Bydgoski "człowiek z żelaza" nie ustaje w pokonywaniu sportowych barier. Od kilku lata hurtem zalicza biegi maratońskie, 12-, 24- i 48-godzinne. W ubiegłym roku pokonał słynny Spartathlon z Aten do Sparty na dystansie blisko 250 km, a w tym 770 km w 14 etapach, biegnąc z Zakopanego do Gdyni w ramach akcji "Góry, Ryby, Morze", promując zdrowy styl życia, bieganie i swojego sponsora, firmę Abramczyk.
Gotowy na rekord

- Po tym biegu przyplątała mi się jednak kontuzja stopy. Zalecono mi dłuższy odpoczynek od biegania, ale nie dało rady - śmieje się Urbaniak. - Przez to, że biegłem z gór nad morze nie wystartowałem w reprezentacji w tegorocznych mistrzostwach świata w biegu 24-godzinnym.
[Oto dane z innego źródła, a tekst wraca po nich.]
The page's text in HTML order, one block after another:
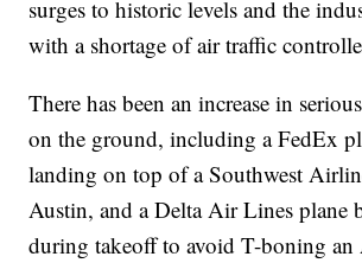
surges to historic levels and the
with a shortage of air traffic
There has been an increase in
on the ground, including a FedEx
landing on top of a Southwest
Austin, and a Delta Air Lines plane
during takeoff to avoid T-boning an
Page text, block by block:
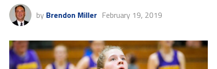
by Brendon Miller February 19, 2019
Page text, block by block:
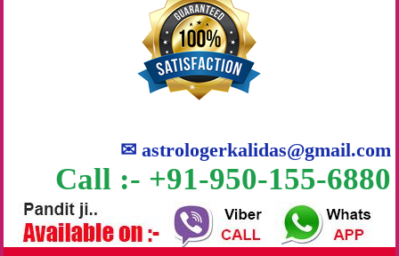
✉astrologerkalidas@gmail.com
Call :- +91-950-155-6880
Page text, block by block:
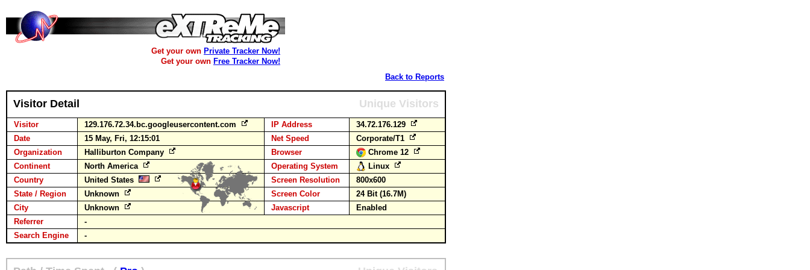
Get your own Private Tracker Now!
Get your own Free Tracker Now!
Back to Reports
Visitor Detail Unique Visitors
Visitor 129.176.72.34.bc.googleusercontent.com IP Address
34.72.176.129
Date
15 May, Fri, 12:15:01 Net Speed
Corporate/T1
Organization
Halliburton Company Browser
Chrome 12
Continent
North America Operating System
Linux
Country
United States Screen Resolution
800x600
State / Region
Unknown Screen Color
24 Bit (16.7M)
City
Unknown Javascript
Enabled
Referrer
-
Search Engine
-
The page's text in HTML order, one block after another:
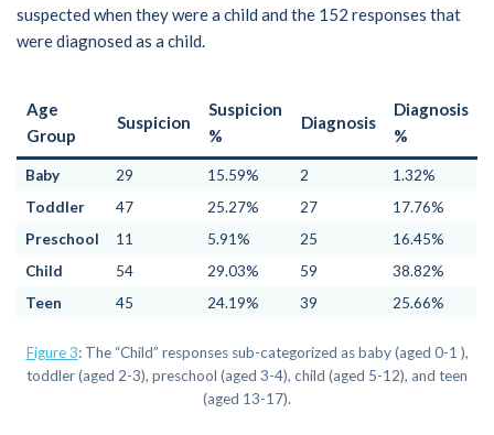
suspected when they were a child and the 152 responses that
were diagnosed as a child.
Age
Group
Suspicion
Suspicion
%
Diagnosis
Diagnosis
%
Baby 29 15.59% 2
1.32%
Toddler
47 25.27% 27
17.76%
Preschool
11 5.91% 25
16.45%
Child
54 29.03% 59
38.82%
Teen
45 24.19% 39 25.66%
Figure 3: The “Child” responses sub-categorized as baby (aged 0-1 ),
toddler (aged 2-3), preschool (aged 3-4), child (aged 5-12), and teen
(aged 13-17).
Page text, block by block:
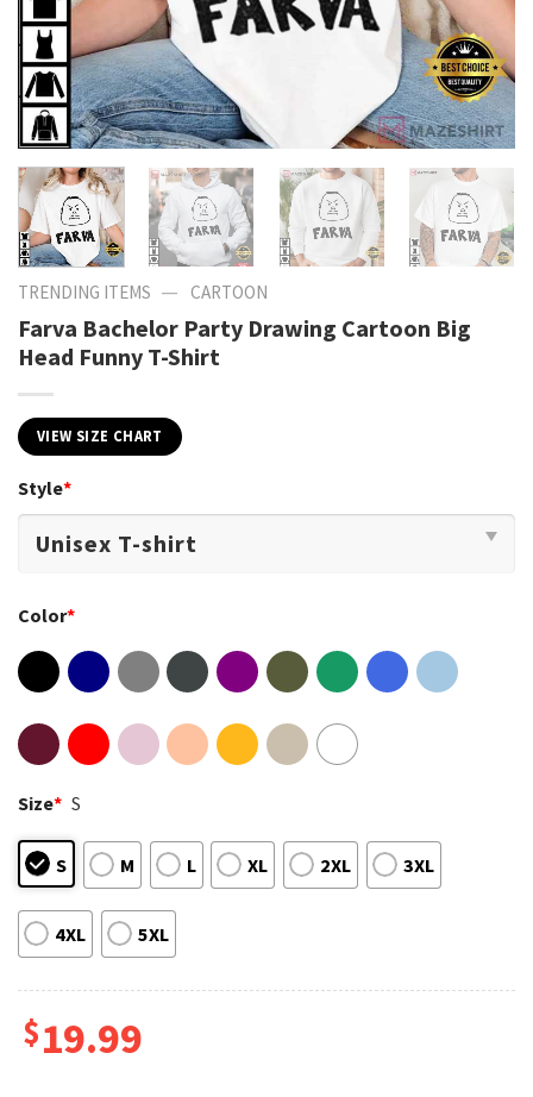
TRENDING ITEMS — CARTOON
Farva Bachelor Party Drawing Cartoon Big
Head Funny T-Shirt
VIEW SIZE CHART
Style*
Color*
Size* S
S M L XL 2XL 3XL
4XL 5XL
$19.99
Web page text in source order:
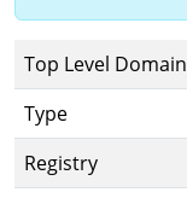
Top Level Domain
Type
Registry
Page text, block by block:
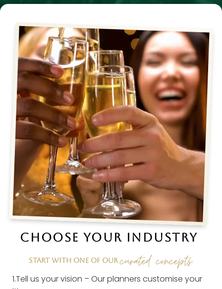
CHOOSE YOUR INDUSTRY
START WITH ONE OF OURcurated concepts.
1.Tell us your vision – Our planners customise your
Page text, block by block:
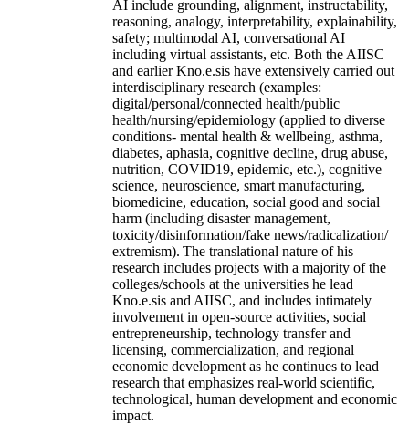
AI include grounding, alignment, instructability,
reasoning, analogy, interpretability, explainability,
safety; multimodal AI, conversational AI
including virtual assistants, etc. Both the AIISC
and earlier Kno.e.sis have extensively carried out
interdisciplinary research (examples:
digital/personal/connected health/public
health/nursing/epidemiology (applied to diverse
conditions- mental health & wellbeing, asthma,
diabetes, aphasia, cognitive decline, drug abuse,
nutrition, COVID19, epidemic, etc.), cognitive
science, neuroscience, smart manufacturing,
biomedicine, education, social good and social
harm (including disaster management,
toxicity/disinformation/fake news/radicalization/
extremism). The translational nature of his
research includes projects with a majority of the
colleges/schools at the universities he lead
Kno.e.sis and AIISC, and includes intimately
involvement in open-source activities, social
entrepreneurship, technology transfer and
licensing, commercialization, and regional
economic development as he continues to lead
research that emphasizes real-world scientific,
technological, human development and economic
impact.
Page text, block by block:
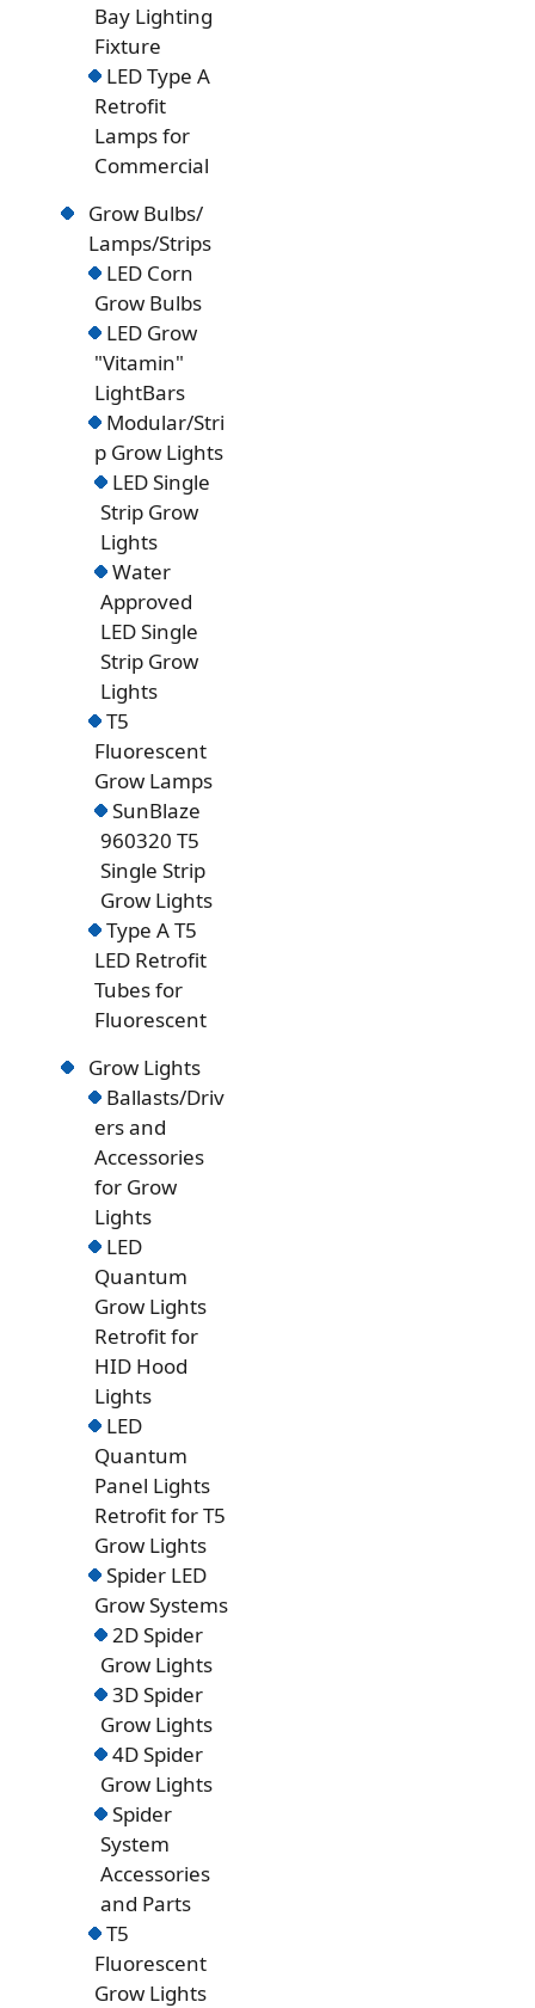
Bay Lighting
Fixture
LED Type A
Retrofit
Lamps for
Commercial
Grow Bulbs/
Lamps/Strips
LED Corn
Grow Bulbs
LED Grow
"Vitamin"
LightBars
Modular/Stri
p Grow Lights
LED Single
Strip Grow
Lights
Water
Approved
LED Single
Strip Grow
Lights
T5
Fluorescent
Grow Lamps
SunBlaze
960320 T5
Single Strip
Grow Lights
Type A T5
LED Retrofit
Tubes for
Fluorescent
Grow Lights
Ballasts/Driv
ers and
Accessories
for Grow
Lights
LED
Quantum
Grow Lights
Retrofit for
HID Hood
Lights
LED
Quantum
Panel Lights
Retrofit for T5
Grow Lights
Spider LED
Grow Systems
2D Spider
Grow Lights
3D Spider
Grow Lights
4D Spider
Grow Lights
Spider
System
Accessories
and Parts
T5
Fluorescent
Grow Lights
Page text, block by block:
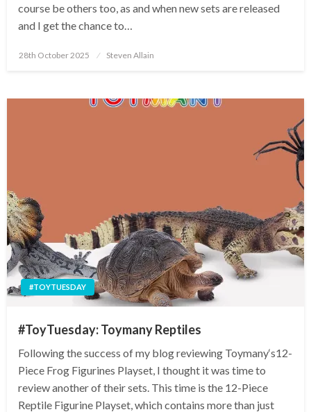
course be others too, as and when new sets are released
and I get the chance to…
Posted
28th October 2025 Steven Allain
#TOYTUESDAY
#ToyTuesday: Toymany Reptiles
Following the success of my blog reviewing Toymany‘s12-
Piece Frog Figurines Playset, I thought it was time to
review another of their sets. This time is the 12-Piece
Reptile Figurine Playset, which contains more than just
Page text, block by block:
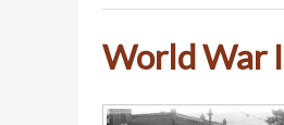
World War
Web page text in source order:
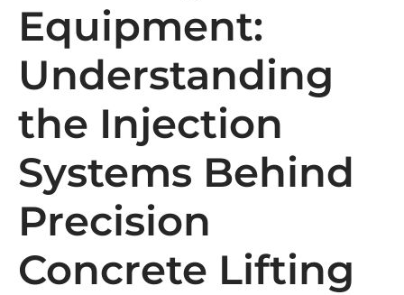
Equipment:
Understanding
the Injection
Systems Behind
Precision
Concrete Lifting
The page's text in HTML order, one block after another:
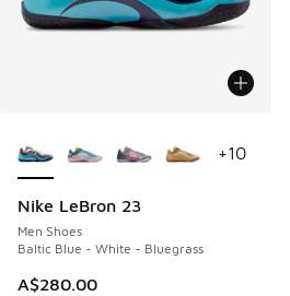
Nike LeBron 23
Men Shoes
Baltic Blue - White - Bluegrass
A$280.00
+10
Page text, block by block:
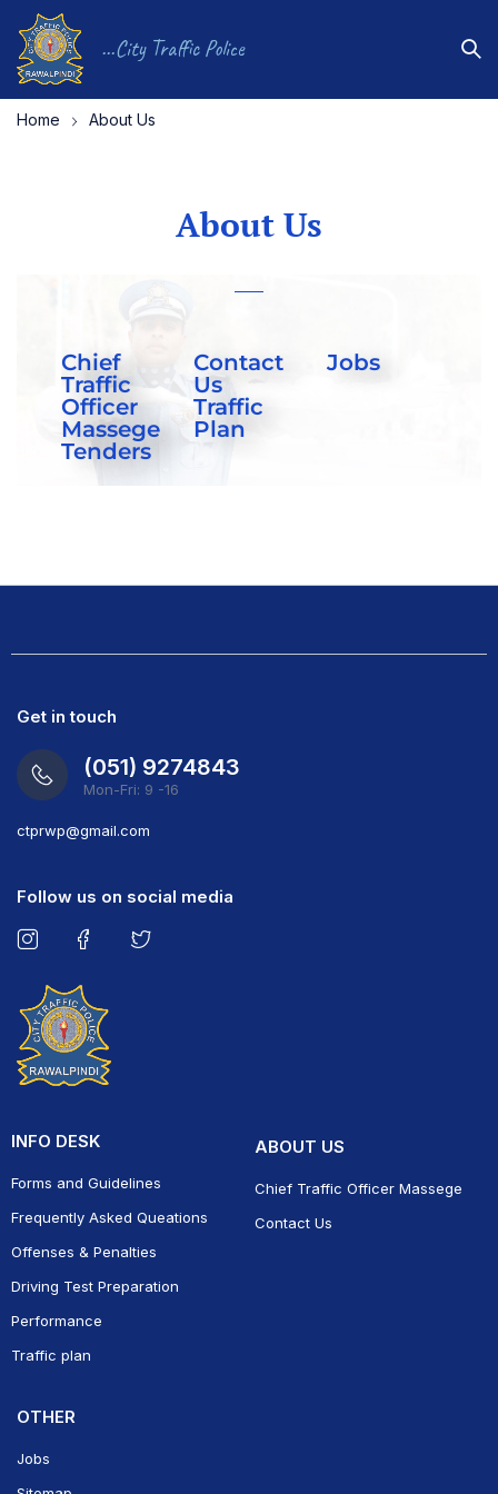
...City Traffic Police
Home About Us
About Us
Chief
Traffic
Officer
Massege
Tenders
Contact
Us
Traffic
Plan
Jobs
Get in touch
(051) 9274843
Mon-Fri: 9 -16
ctprwp@gmail.com
Follow us on social media
INFO DESK
Forms and Guidelines
Frequently Asked Queations
Offenses & Penalties
Driving Test Preparation
Performance
Traffic plan
ABOUT US
Chief Traffic Officer Massege
Contact Us
OTHER
Jobs
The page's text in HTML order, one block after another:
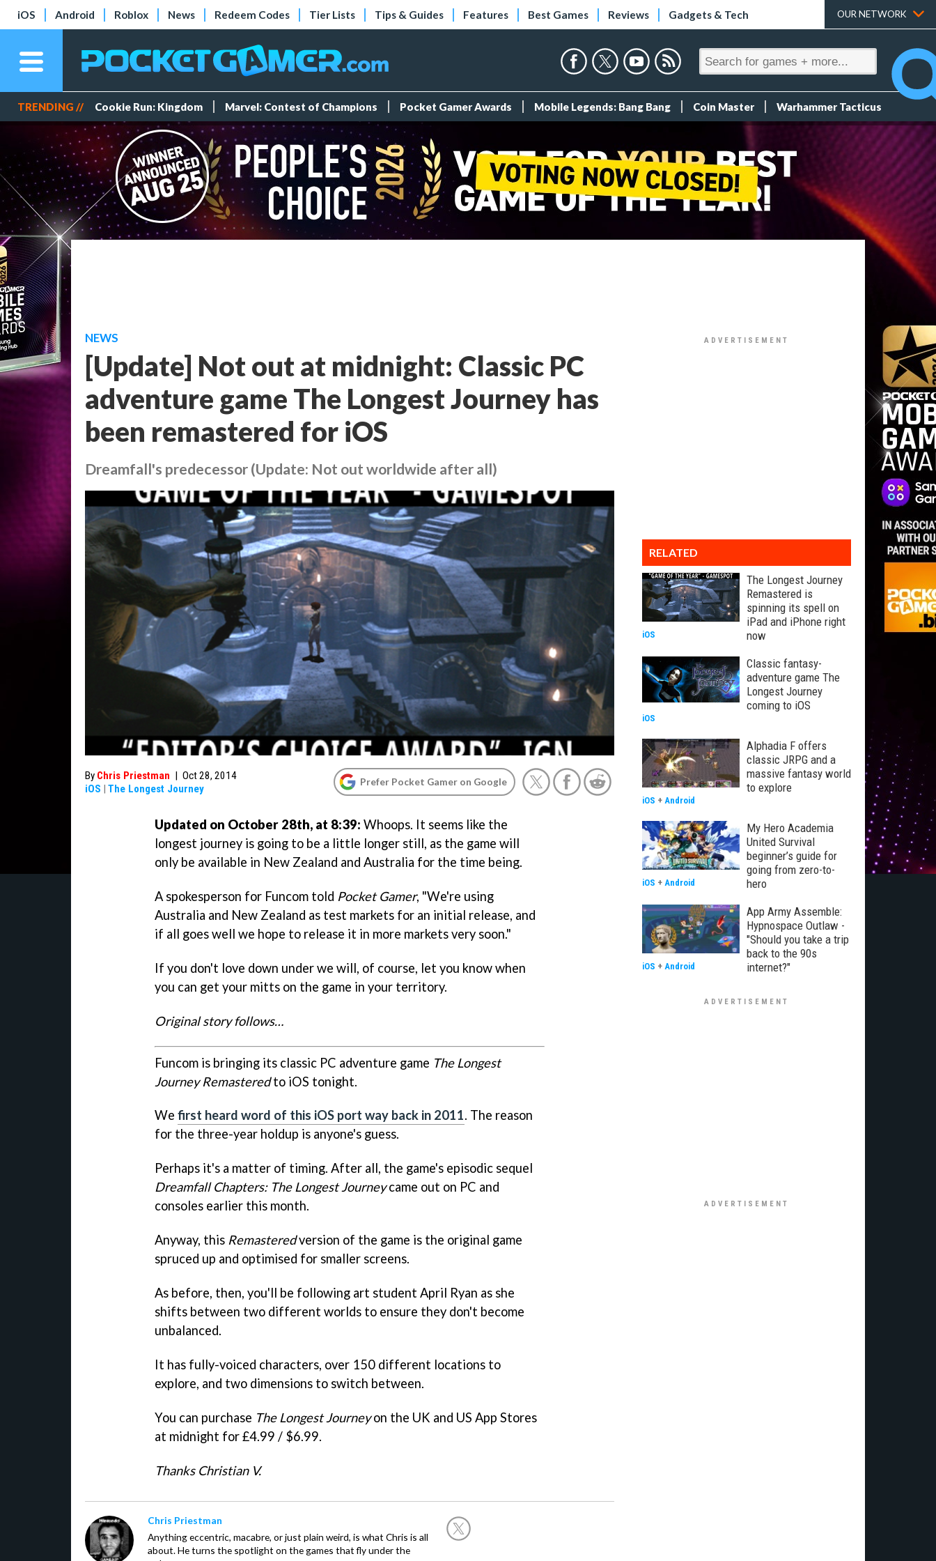
iOS Android Roblox News Redeem Codes Tier Lists Tips & Guides Features Best Games Reviews Gadgets & Tech OUR NETWORK
TRENDING // Cookie Run: Kingdom Marvel: Contest of Champions Pocket Gamer Awards Mobile Legends: Bang Bang Coin Master Warhammer Tacticus
NEWS
[Update] Not out at midnight: Classic PC
adventure game The Longest Journey has
been remastered for iOS
Dreamfall's predecessor (Update: Not out worldwide after all)
By Chris Priestman | Oct 28, 2014
iOS | The Longest Journey
Prefer Pocket Gamer on Google
Updated on October 28th, at 8:39: Whoops. It seems like the
longest journey is going to be a little longer still, as the game will
only be available in New Zealand and Australia for the time being.
A spokesperson for Funcom told Pocket Gamer, "We're using
Australia and New Zealand as test markets for an initial release, and
if all goes well we hope to release it in more markets very soon."
If you don't love down under we will, of course, let you know when
you can get your mitts on the game in your territory.
Original story follows…
Funcom is bringing its classic PC adventure game The Longest
Journey Remasteredto iOS tonight.
We first heard word of this iOS port way back in 2011. The reason
for the three-year holdup is anyone's guess.
Perhaps it's a matter of timing. After all, the game's episodic sequel
Dreamfall Chapters: The Longest Journeycame out on PC and
consoles earlier this month.
Anyway, this Remasteredversion of the game is the original game
spruced up and optimised for smaller screens.
As before, then, you'll be following art student April Ryan as she
shifts between two different worlds to ensure they don't become
unbalanced.
It has fully-voiced characters, over 150 different locations to
explore, and two dimensions to switch between.
You can purchase The Longest Journeyon the UK and US App Stores
at midnight for £4.99 / $6.99.
Thanks Christian V.
Chris Priestman
Anything eccentric, macabre, or just plain weird, is what Chris is all
about. He turns the spotlight on the games that fly under the
RELATED
The Longest Journey
Remastered is
spinning its spell on
iPad and iPhone right
now
iOS
Classic fantasy-
adventure game The
Longest Journey
coming to iOS
iOS
Alphadia F offers
classic JRPG and a
massive fantasy world
to explore
iOS + Android
My Hero Academia
United Survival
beginner’s guide for
going from zero-to-
hero
iOS + Android
App Army Assemble:
Hypnospace Outlaw -
"Should you take a trip
back to the 90s
internet?"
iOS + Android
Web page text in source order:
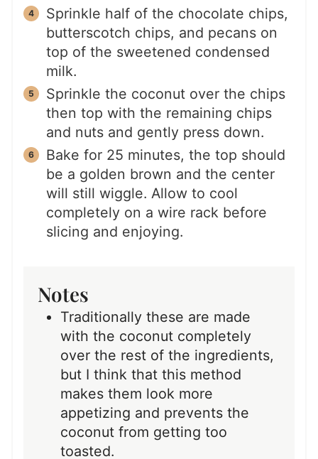
Sprinkle half of the chocolate chips,
butterscotch chips, and pecans on
top of the sweetened condensed
milk.
Sprinkle the coconut over the chips
then top with the remaining chips
and nuts and gently press down.
Bake for 25 minutes, the top should
be a golden brown and the center
will still wiggle. Allow to cool
completely on a wire rack before
slicing and enjoying.
Notes
Traditionally these are made
with the coconut completely
over the rest of the ingredients,
but I think that this method
makes them look more
appetizing and prevents the
coconut from getting too
toasted.

Bardzo chciałem wrócić do kadry na następne takie zawody, a droga do niej wiedzie przez zawody mistrzowskie w kraju. Dlatego, mimo nienaj-lepszego zdrowia, zacząłem się przygotowywać do mistrzostw w Katowicach, które zaplanowano na 11 września - dodaje biegacz.

Jak przyznaje, na starcie stanął w doskonałej formie i nastroju. - Byłem przygotowany na pokonanie ponad 240 km czyli zrobienie rekordu Polski. Niestety, nie dane mi było - mówi z żalem.

Wszystkie plagi na raz

W sumie w Katowicach wystartowało ponad 70 zawodników, ale tylko 20 licencjonowanych, z przynależnością klubową, spośród których wybiera się najlepszą piątkę do kadry, której też przyznaje się medale mistrzostw Polski. - W trakcie biegu patrzy się tylko na rywali z tej grupy. Zaczęliśmy ostro. Od początku uformowała się pięcioosobowa grupa: ze mną, Jagiełą, Pędzichem, Gulbierzem i Jakubikiem. Szliśmy na niesamowity wynik, zdobywając bardzo szybko dużą przewagę na innymi. Po 10 godzinach byłem pewny, że zdobędę medal i znajdę się w kadrze - opowiada Urbaniak.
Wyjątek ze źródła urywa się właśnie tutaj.